En un respiro alcanzó a decir:
—¡No! ¡Basta! —Pero faltaba firmeza a su pedido, todo el cuerpo le pedía otra cosa.
Lucien bajó con su boca hasta su cuello y chupó su piel en el nacimiento de sus senos mientras sus dedos acariciaban sus pezones.
—¡No, no! —repitió intentando quitárselo de encima.
Él advirtió su negativa y se detuvo. En la penumbra del cuarto sus ojos se hallaron. Había miedo en los de ella, pasión en los de él.
—¿Qué hago acá? ¿Por qué? ¿Por qué? —preguntó Naiquen.
Él le explicó de manera simple lo ocurrido, logrando que ella entendiera.
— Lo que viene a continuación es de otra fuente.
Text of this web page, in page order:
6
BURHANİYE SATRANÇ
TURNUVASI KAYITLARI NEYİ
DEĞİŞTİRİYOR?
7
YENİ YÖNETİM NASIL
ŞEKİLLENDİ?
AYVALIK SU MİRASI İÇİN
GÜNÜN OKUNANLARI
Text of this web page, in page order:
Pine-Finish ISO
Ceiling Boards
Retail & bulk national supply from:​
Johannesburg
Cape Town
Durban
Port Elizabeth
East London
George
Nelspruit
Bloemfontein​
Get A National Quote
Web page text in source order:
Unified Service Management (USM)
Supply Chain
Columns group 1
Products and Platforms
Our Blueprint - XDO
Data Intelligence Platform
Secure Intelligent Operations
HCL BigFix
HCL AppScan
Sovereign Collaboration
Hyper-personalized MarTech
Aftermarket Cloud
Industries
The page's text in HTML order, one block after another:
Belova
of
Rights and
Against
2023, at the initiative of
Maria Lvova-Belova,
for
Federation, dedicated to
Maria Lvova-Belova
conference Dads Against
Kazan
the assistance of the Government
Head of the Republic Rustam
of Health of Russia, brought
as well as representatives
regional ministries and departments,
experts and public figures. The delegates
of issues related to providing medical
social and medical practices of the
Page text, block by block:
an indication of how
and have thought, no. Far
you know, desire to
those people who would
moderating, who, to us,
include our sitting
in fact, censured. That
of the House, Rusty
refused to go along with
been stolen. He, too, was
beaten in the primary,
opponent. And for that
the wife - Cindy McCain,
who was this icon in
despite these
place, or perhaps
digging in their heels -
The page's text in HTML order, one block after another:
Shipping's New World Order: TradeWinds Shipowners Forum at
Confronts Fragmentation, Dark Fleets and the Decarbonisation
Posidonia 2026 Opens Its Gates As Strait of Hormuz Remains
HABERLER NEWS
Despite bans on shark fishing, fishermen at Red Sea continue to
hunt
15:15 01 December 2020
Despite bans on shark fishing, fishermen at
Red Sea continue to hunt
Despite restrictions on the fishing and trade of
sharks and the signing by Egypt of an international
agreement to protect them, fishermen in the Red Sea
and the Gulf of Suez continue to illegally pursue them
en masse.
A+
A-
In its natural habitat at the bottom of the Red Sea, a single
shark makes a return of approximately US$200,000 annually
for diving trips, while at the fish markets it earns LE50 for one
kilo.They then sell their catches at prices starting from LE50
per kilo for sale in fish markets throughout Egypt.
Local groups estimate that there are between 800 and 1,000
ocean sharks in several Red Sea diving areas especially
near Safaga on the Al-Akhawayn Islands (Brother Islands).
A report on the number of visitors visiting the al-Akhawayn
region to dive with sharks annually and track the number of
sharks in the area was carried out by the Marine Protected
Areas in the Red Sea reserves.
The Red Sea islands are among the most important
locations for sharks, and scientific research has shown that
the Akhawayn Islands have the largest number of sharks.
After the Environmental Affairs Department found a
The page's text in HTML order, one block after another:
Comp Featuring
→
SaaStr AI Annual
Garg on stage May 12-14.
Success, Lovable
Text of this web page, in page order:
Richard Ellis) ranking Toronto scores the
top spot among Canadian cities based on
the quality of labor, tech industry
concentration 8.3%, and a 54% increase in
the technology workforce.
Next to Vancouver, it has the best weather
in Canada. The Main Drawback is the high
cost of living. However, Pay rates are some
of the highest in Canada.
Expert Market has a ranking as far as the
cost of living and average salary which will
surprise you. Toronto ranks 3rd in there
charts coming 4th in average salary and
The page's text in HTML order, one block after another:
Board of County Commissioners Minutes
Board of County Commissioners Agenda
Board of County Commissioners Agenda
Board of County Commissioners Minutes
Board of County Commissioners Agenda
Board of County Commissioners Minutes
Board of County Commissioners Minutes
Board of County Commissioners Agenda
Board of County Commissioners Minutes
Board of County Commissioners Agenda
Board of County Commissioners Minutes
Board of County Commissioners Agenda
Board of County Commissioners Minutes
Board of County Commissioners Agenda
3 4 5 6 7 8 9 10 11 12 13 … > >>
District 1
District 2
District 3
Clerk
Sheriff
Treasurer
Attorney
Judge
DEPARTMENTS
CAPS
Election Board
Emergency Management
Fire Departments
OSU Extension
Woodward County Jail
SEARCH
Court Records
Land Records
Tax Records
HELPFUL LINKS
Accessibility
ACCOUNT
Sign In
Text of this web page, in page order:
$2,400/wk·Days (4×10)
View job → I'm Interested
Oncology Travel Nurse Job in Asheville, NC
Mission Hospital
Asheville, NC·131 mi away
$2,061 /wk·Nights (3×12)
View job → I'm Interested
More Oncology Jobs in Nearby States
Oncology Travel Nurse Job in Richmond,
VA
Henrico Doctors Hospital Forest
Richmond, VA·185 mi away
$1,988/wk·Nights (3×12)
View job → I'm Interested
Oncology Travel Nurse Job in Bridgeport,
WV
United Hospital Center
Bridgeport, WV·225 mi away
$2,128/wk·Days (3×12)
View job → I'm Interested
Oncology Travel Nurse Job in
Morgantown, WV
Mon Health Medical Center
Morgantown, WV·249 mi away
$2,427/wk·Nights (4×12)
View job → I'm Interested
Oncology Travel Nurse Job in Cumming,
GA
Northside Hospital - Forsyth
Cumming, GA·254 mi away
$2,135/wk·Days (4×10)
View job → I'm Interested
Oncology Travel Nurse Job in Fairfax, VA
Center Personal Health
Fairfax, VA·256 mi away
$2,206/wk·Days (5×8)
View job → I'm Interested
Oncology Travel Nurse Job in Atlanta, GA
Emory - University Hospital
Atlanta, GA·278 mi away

—Lo siento —dijo el hombre.
Ella llevó las manos al rostro, sentía vergüenza. No podía explicarle nada, no podía manifestarse, pero le hubiera gustado hacerle entender que no era una cualquiera aunque su conducta no fuera la adecuada para una mujer. Se reprochó a sí misma el porqué de sus reacciones, nunca había experimentado en la piel ese deseo que él le generaba. Nunca le había ocurrido algo similar, ni siquiera con su marido. Con él solo había cumplido sus deberes de esposa pero jamás había tiritado de excitación.
Él la observaba y no lograba descifrar qué le ocurría a esa desconocida que había llegado a su vida. Quería desentrañar si era una buena actriz que pretendía embaucarlo para no tener necesidad de salir cada tres meses del país y acceder al servicio de salud, o si verdaderamente era una dama que sufría el exilio y el desamparo.
La vio dejar la cama y acomodarse la decencia antes de salir del cuarto sin mirarlo.